Source records:
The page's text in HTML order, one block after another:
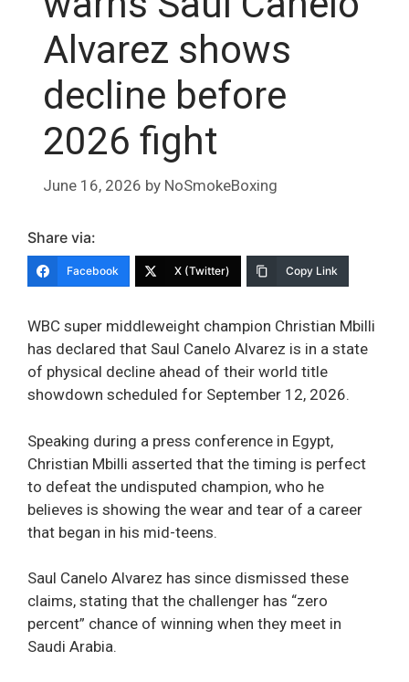
Alvarez shows
decline before
2026 fight
June 16, 2026 by NoSmokeBoxing
Share via:
Facebook X (Twitter) Copy Link
WBC super middleweight champion Christian Mbilli
has declared that Saul Canelo Alvarez is in a state
of physical decline ahead of their world title
showdown scheduled for September 12, 2026.
Speaking during a press conference in Egypt,
Christian Mbilli asserted that the timing is perfect
to defeat the undisputed champion, who he
believes is showing the wear and tear of a career
that began in his mid-teens.
Saul Canelo Alvarez has since dismissed these
claims, stating that the challenger has “zero
percent” chance of winning when they meet in
Saudi Arabia.
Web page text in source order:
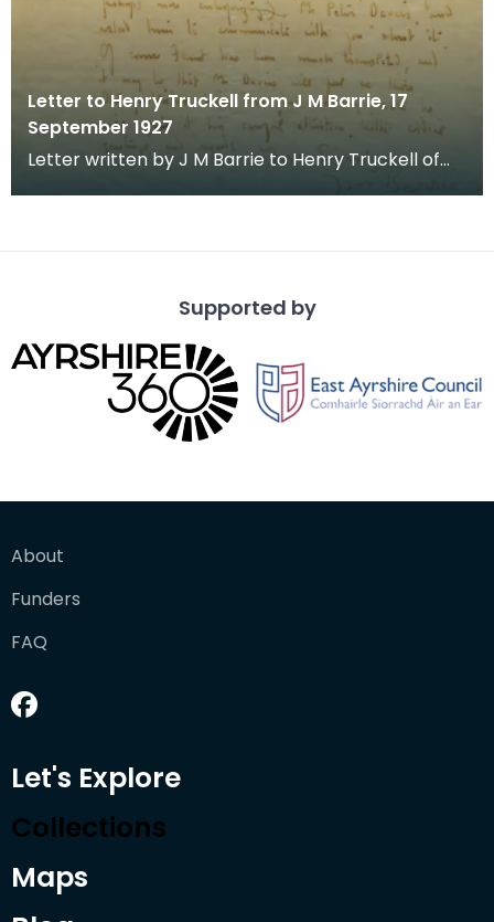
Letter to Henry Truckell from J M Barrie, 17
September 1927
Letter written by J M Barrie to Henry Truckell of
Supported by
About
Funders
FAQ
Let's Explore
Collections
Maps

What the task asks
Search the records above for "champion". Copy each line where it is found.

Solution
WBC super middleweight champion Christian Mbilli
to defeat the undisputed champion, who he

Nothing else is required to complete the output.